DE2912496C2 - Silver oxide cell that contains cadmium oxide - Google Patents

Description

The present invention relates to a silver oxide cell with a negative electrode, an aqueous one alkaline electrolyte, a positive one containing a larger proportion of the oxide of divalent silver Electrode that contains cadmium oxide to improve the chemical stability of the silver oxide in contact with the alkaline electrolyte and with a separator between the electrodes. The cadmium compound can also be used as a depolarizer in an alkaline AgO / zinc cell, the complete discharge of the cell, the hydrogen evolution from the positive electrode essentially prevented.

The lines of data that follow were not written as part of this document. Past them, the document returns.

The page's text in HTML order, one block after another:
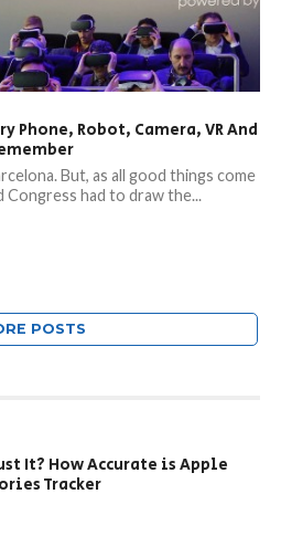
Phone, Robot, Camera, VR And
But, as all good things come
had to draw the...
POSTS
It? How Accurate is Apple
Tracker
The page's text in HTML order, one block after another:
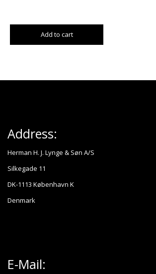
Add to cart
Address:
Herman H. J. Lynge & Søn A/S
Silkegade 11
DK-1113 København K
Denmark
E-Mail:
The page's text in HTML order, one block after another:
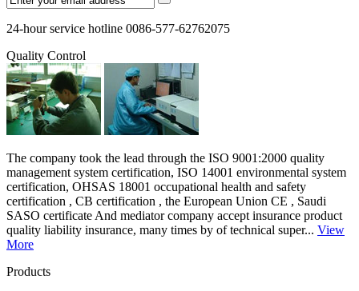
24-hour service hotline 0086-577-62762075
Quality Control
The company took the lead through the ISO 9001:2000 quality
management system certification, ISO 14001 environmental system
certification, OHSAS 18001 occupational health and safety
certification , CB certification , the European Union CE , Saudi
SASO certificate And mediator company accept insurance product
quality liability insurance, many times by of technical super... View
More
Products
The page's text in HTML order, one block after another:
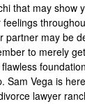
that may show
partner may be
to merely
Sam Vega is
lawyer
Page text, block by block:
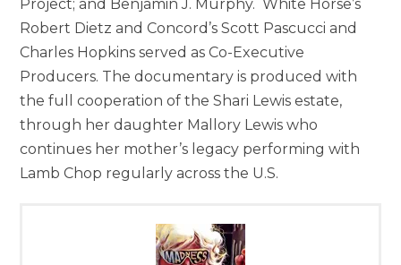
Project; and Benjamin J. Murphy. White Horse’s
Robert Dietz and Concord’s Scott Pascucci and
Charles Hopkins served as Co-Executive
Producers. The documentary is produced with
the full cooperation of the Shari Lewis estate,
through her daughter Mallory Lewis who
continues her mother’s legacy performing with
Lamb Chop regularly across the U.S.
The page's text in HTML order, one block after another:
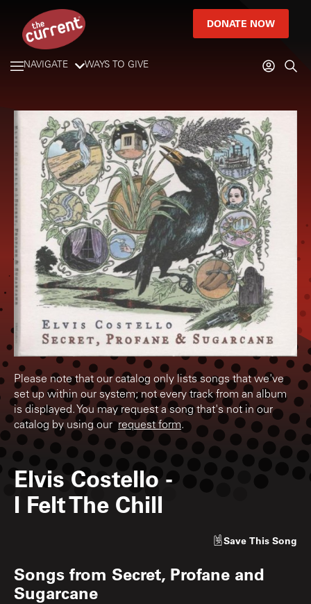
DONATE NOW
NAVIGATE WAYS TO GIVE
Please note that our catalog only lists songs that we've
set up within our system; not every track from an album
is displayed. You may request a song that's not in our
catalog by using ourrequest form.
Elvis Costello -
I Felt The Chill
Save This Song
Songs from Secret, Profane and
Sugarcane
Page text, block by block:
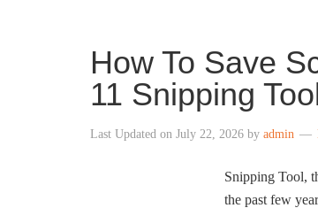
How To Save
11 Snipping
Last Updated on July 22, 2026 by admin
Snipping Tool,
the past few

The galvanic cell has become a primary source of energy for many portable electronic devices, e.g. B. radios, hearing aids, clocks, computers and the like. In order to age the entire electronic device as compactly as possible, the electronic devices are usually provided with cavities to accommodate miniature cells as their power source. The cavities are usually designed so that a cell can be snugly stored therein, thereby making electronic contact with the appropriate terminals within the device. A major potential problem with using high energy density cells such as an alkaline cell containing divalent silver oxide and zinc is that if the cell bulges it will normally become wedged within the cavity of the device, sometimes causing damage to the device. In addition, if the cell bulges, the seal can be disturbed, allowing the electrolyte to escape, damaging the device and / or permeating oxygen from the atmosphere, which can lead to uneconomical corrosion of the negative electrode. On the other hand, if the closure of the cell is maintained, high internal gas pressure can develop which not only causes the cell to bulge, but possibly leads to the cell breaking apart
Although divalent silver oxide is a good positive

ίο high capacity active material when it is in alkaline cells are used, so it is still quite unstable when in contact with one aqueous alkaline electrolytes. Bivalent silver oxide is particularly a strongly oxidizing one

is material and as such it can decompose water in an aqueous alkaline electrolyte, whereby Oxygen gas is produced. In addition, divalent silver oxide releases oxygen when it becomes monovalent Silver oxide decomposes when it is in contact with an aqueous alkaline electrolyte. Bivalent Silver oxide can also attack cellulosic materials in the cell, e.g. B. the separator, with carbonate ions form, at the expense of even more electrolyte. These are undesirable processes for them result in cell bulging, deterioration of its parts, and operational loss. US Pat. No. 3,853,623 discloses a process for converting divalent silver oxide into an alkaline one Stabilize silver oxide zinc cells through the use of gold ions, which are deposited on the positive side of the cell separator can be introduced into the alkaline electrolyte or gold oxide becomes added to the positive active material of the cell.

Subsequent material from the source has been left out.